Sunday, 10 April 2016

Eugene Delacroix: The Romantic

Born on 28 April 1798, at Charenton Sainte-Marie near Paris, Ferdinand Victor Eugene Delacroix was the son of the Minister for Foreign Affairs in the post-revolutionary Directory, or was he? It has long been rumoured that he was the illegitimate issue of his father’s successor the great French Statesman and political chameleon, Prince Maurice de Talleyrand.

There was certainly a physical resemblance and he inherited a number of other characteristics such as an inestimable charm and the ability to sway with any prevailing wind.

Never wanting for money his childhood ambition to become an artist was never in doubt and he studied in Paris under the much respected painter Pierre-Narcisse Guerin but in a neo-classical style which despite teaching him the rudiments of his profession, the methodology and technique required of the artist, he would find stifling and later for the most part abandon.

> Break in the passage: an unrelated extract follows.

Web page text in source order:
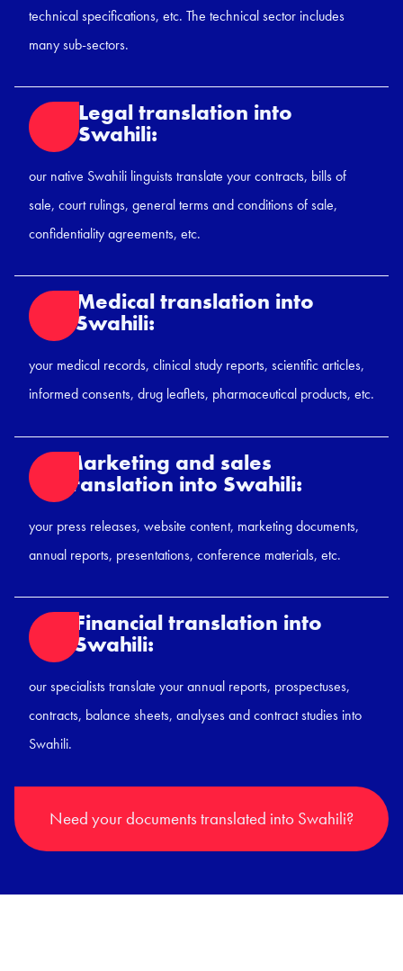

Delacroix was a romantic by temperament and by choice being a great admirer of the English poet Lord Byron and the artist JMW Turner whose swirl of activity and motion he would seek to replicate in his own painting.

Never as popular as his great rival Jean-Auguste Ingres who remained firmly in the neo-classical style he believed that the canvass could be every bit as emotional as the written word and that art could convey as much feeling as the greatest of the bards.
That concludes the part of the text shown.